HATTATLAR ESERLERİYLE YAŞAR

Seyahatte olması sebebiyle programa video konferans yöntemiyle katılan Hüseyin Öksüz, “Hattatlar bu dünyadan göç etseler bile insanlar arasında daima yaşayan kimselerdir. Çünkü eserleri yaşıyor, yüzyıllar geçse de kaybolmuyor. Hatta daha da kıymetleniyor. Hattatların ve hattatlığın kaderi budur. Her ne kadar torundan toruna kalsa da değeri düşmüyor, kıymetleniyor, insanlar onu elde etmek için yarışıyorlar” diye konuştu.

HÂMİD HATTATLAR SİLSİLESİNİN EN BÜYÜKLERİNDEN BİRİDİR

Hattat Hâmid’in Hz. Ali Efendimizle başlayan ve 1400 yıldan beri devam edegelen hattatlar silsilesinin en büyük halkalarından biri olduğunu ifade eden Öksüz, şunları kaydetti: “Hattatlar arasında dünya da en çok bilinen, adı İslâm âlemini de aşmış iki hattatımız vardır. Bunlardan biri Hattat Hafız Osman biri de Hattat Hâmid’dir. Burada onunla bir hatıramı nakletmek isterim. Dersimi götürdüğüm bir gün duvarda bir yazı gördüm; şöyle diyordu: ‘Talebelerime; hayat şartlarının zorluğundan her ders yüz liradır.” Meşkime baktı, dersimi bitirdim. Ben ‘Hocam duvarda bir yazı gördüm, ben de dâhil miyim?’ dedim. Hayır evladım, estağfirullah.
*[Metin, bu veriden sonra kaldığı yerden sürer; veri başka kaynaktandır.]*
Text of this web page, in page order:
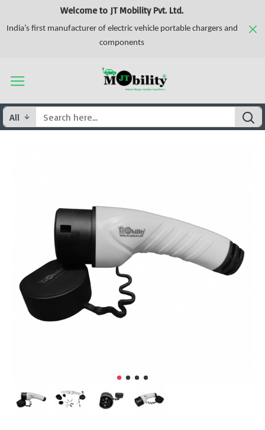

Her gelen ders almak istediğini söyleyip benden Rabbi Yessir’i alıyor, bir daha uğramıyor, bunu onlar için yazdım’ dedi. Hakikaten bizim arkadaşlar öyle yapıyorlardı. Sonra azimli olup da devam edenlerden para almadı. Hâmid’in en kıymetli eseri elbette talebeleri ve onların talebeleridir. Hamid’în yolunu devam ettiren talebeleri çoğaldılar. Dünyanın neresinde hat sanatı çalışılıyorsa orada Hattat Hâmid bilinir ve örnek alınır. Talebelerinin talebeleri de bu güzel sanatı yaşatıyorlar.”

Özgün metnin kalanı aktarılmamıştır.